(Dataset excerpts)
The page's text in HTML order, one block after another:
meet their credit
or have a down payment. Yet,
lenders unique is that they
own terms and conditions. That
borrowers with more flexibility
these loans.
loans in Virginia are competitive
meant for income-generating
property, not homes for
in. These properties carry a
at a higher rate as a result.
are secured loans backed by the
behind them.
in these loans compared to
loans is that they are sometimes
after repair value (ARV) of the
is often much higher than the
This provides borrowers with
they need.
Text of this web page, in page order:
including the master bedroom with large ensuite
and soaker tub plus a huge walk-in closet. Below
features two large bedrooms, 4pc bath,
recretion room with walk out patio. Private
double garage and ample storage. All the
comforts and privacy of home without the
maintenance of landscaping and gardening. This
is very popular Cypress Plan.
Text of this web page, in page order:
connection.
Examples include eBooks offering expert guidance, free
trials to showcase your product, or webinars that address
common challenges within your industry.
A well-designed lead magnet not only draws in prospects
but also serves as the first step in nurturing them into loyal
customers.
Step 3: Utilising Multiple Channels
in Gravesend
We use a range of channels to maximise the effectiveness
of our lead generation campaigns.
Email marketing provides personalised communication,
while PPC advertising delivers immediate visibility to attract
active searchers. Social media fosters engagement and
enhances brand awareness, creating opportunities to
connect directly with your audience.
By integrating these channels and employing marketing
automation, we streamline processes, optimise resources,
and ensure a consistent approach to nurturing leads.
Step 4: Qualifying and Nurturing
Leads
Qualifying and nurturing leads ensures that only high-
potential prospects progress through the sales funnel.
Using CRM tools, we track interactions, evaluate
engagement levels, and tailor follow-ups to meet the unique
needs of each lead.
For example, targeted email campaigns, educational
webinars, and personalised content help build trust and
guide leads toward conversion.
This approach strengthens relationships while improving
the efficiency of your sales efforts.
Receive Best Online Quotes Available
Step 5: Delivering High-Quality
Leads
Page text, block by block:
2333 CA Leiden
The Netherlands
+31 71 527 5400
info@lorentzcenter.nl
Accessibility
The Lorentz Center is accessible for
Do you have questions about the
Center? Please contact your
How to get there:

**Task directions:** Please give an exact copy of the entries above, from the line with "By integrating these" down to the line with "Qualifying and nurturing leads", inclusive, and nothing else.

**Written response:**
By integrating these channels and employing marketing
automation, we streamline processes, optimise resources,
and ensure a consistent approach to nurturing leads.
Step 4: Qualifying and Nurturing
Leads
Qualifying and nurturing leads ensures that only high-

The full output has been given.